The efficient training code will come soon. (in src/script/train_e.sh)

Setup

conda create -n ui-r1 python=3.10
conda activate ui-r1
bash setup.sh

Data

Our training mobile data is a subset from AndroidControl and ScreenSpot.

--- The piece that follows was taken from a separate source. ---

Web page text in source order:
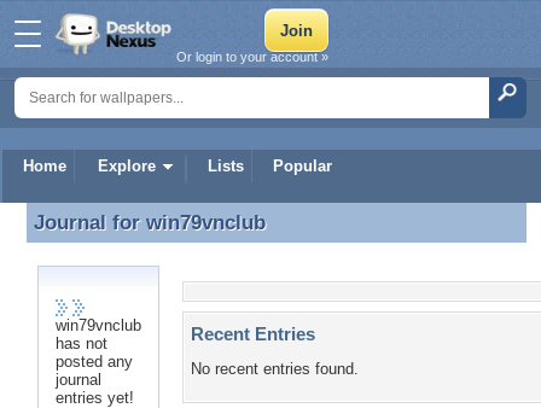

You can also prepare your training or inference data like:

images/:
	image1.png
	image2.png

test.json:
[
	{
	"img_filename": "image1.png",
        "bbox": [
            825,
            72,
            1673,
            149
        ],
        "instruction": "search bar"
     },
     {
	"img_filename": "image2.png",
        "bbox": [
            123,
            732,
            334,
            812
        ],
        "instruction": "check weather"
     }
]

where bbox : [x1,y1,x2,y2] is the coordinate of the left top and the right bottom of the ground truth bbox

Inference

We provide an example here

cd evaluation/
bash test.sh

Please fill the MODEL_PATH, IMG_PATH, TEST_JSON with your real checkpoint path and data path.

Training

cd src/script/
bash train.sh
# efficient training
bash train_e.sh

🗞️ News

2025-11-08: Our paper was accepted by AAAI-2026.
2025-05-14: We update the paper with UI-R1-E-3B.
2025-05-12: We release the checkpoints of the UI-R1-E-3B model.
2025-05-12: We fix the bug of scales when batch_size > 1.
2025-05-11: We release the efficient training code of the UI-R1-E-3B model.
2025-04-02: We release the datasets of the UI-R1-3B (v1) model.
2025-03-30: We release the checkpoints of the UI-R1-3B (v1) model.
2025-03-30: We release the UI-R1 repository.
2025-03-27: We release our paper.

⭐️ Citation

If you find this project useful, welcome to cite us.

@article{lu2025ui,
  title={UI-R1: Enhancing Action Prediction of GUI Agents by Reinforcement Learning},
  author={Lu, Zhengxi and Chai, Yuxiang and Guo, Yaxuan and Yin, Xi and Liu, Liang and Wang, Hao and Xiong, Guanjing and Li, Hongsheng},
  journal={arXiv preprint arXiv:2503.21620},
  year={2025}
}

🤝 Acknowledgements

We sincerely thank projects R1-V, Open-R1, and Open-r1-multimodal, VLM-R1 for providing their open-source resources.